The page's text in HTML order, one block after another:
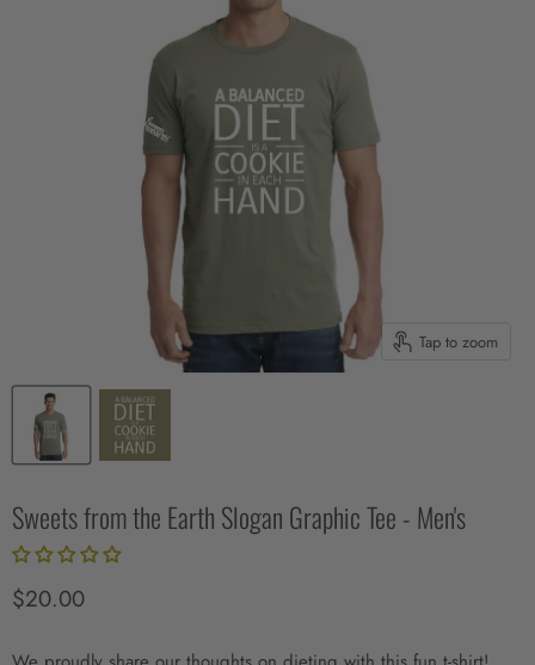
Tap to zoom
Sweets from the Earth Slogan Graphic Tee - Men's
Current price
$20.00

+-------+

PROMPT: Return every record exactly, leaving out the pictures.

WRITTEN RESPONSE:
The page's text in HTML order, one block after another:
Tap to zoom
Sweets from the Earth Slogan Graphic Tee - Men's
Current price
$20.00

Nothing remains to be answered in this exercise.